## What to work on
Could you give back the records exactly, taking out the pictures?

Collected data
::::

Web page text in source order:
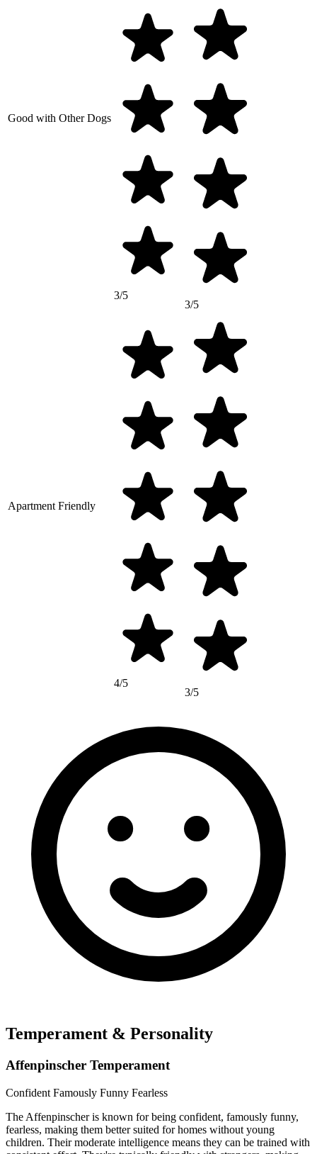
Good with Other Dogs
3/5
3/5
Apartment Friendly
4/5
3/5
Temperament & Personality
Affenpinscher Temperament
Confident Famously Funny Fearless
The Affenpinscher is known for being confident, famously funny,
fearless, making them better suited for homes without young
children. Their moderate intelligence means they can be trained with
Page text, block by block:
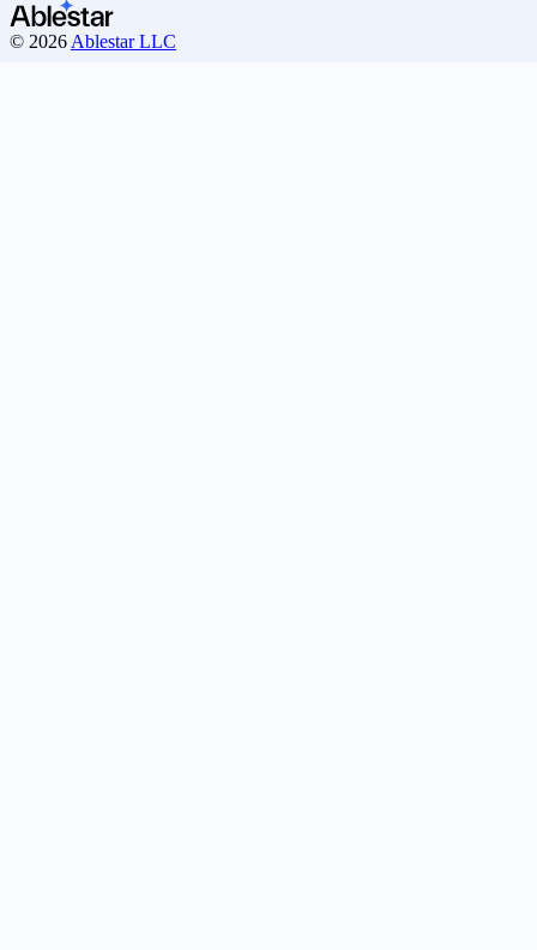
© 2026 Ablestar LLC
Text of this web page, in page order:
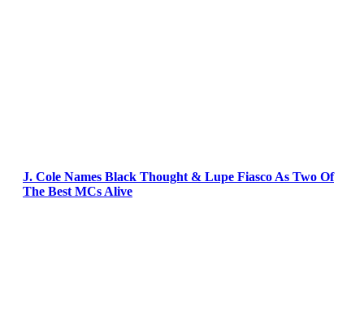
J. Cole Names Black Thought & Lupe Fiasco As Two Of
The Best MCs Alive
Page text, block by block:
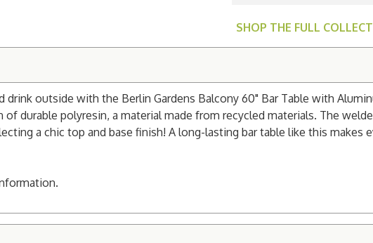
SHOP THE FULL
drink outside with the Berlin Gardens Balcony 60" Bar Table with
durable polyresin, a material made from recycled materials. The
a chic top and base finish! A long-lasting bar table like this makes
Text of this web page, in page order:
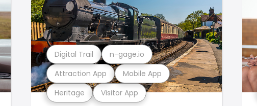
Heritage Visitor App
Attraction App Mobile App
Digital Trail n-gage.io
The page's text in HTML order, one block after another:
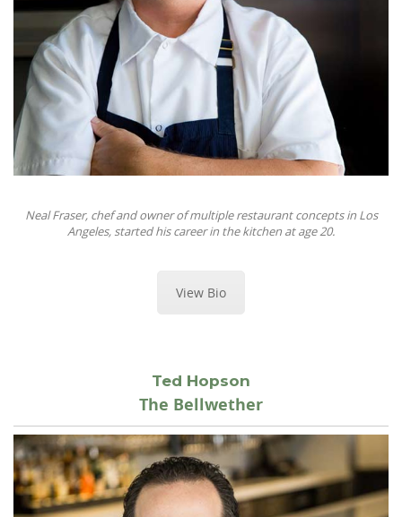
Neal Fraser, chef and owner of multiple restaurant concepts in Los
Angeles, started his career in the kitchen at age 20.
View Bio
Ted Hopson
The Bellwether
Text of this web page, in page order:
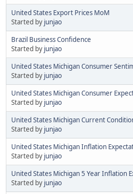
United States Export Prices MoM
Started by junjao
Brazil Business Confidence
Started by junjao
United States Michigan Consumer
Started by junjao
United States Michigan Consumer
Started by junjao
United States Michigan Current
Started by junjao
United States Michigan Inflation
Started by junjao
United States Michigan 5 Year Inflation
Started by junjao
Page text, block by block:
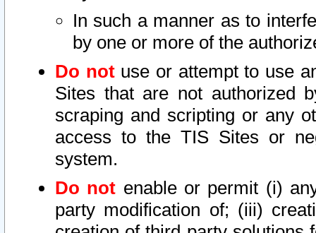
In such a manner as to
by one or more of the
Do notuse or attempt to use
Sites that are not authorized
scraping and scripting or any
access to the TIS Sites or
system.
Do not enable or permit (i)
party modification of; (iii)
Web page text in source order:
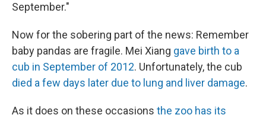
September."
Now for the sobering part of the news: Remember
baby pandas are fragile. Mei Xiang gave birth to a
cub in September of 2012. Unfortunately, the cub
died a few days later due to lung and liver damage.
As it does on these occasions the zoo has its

::::

## Exercise result
Web page text in source order:
Good with Other Dogs
3/5
3/5
Apartment Friendly
4/5
3/5
Temperament & Personality
Affenpinscher Temperament
Confident Famously Funny Fearless
The Affenpinscher is known for being confident, famously funny,
fearless, making them better suited for homes without young
children. Their moderate intelligence means they can be trained with
Page text, block by block:
© 2026 Ablestar LLC
Text of this web page, in page order:
J. Cole Names Black Thought & Lupe Fiasco As Two Of
The Best MCs Alive
Page text, block by block:
SHOP THE FULL
drink outside with the Berlin Gardens Balcony 60" Bar Table with
durable polyresin, a material made from recycled materials. The
a chic top and base finish! A long-lasting bar table like this makes
Text of this web page, in page order:
Heritage Visitor App
Attraction App Mobile App
Digital Trail n-gage.io
The page's text in HTML order, one block after another:
Neal Fraser, chef and owner of multiple restaurant concepts in Los
Angeles, started his career in the kitchen at age 20.
View Bio
Ted Hopson
The Bellwether
Text of this web page, in page order:
United States Export Prices MoM
Started by junjao
Brazil Business Confidence
Started by junjao
United States Michigan Consumer
Started by junjao
United States Michigan Consumer
Started by junjao
United States Michigan Current
Started by junjao
United States Michigan Inflation
Started by junjao
United States Michigan 5 Year Inflation
Started by junjao
Page text, block by block:
In such a manner as to
by one or more of the
Do notuse or attempt to use
Sites that are not authorized
scraping and scripting or any
access to the TIS Sites or
system.
Do not enable or permit (i)
party modification of; (iii)
Web page text in source order:
September."
Now for the sobering part of the news: Remember
baby pandas are fragile. Mei Xiang gave birth to a
cub in September of 2012. Unfortunately, the cub
died a few days later due to lung and liver damage.
As it does on these occasions the zoo has its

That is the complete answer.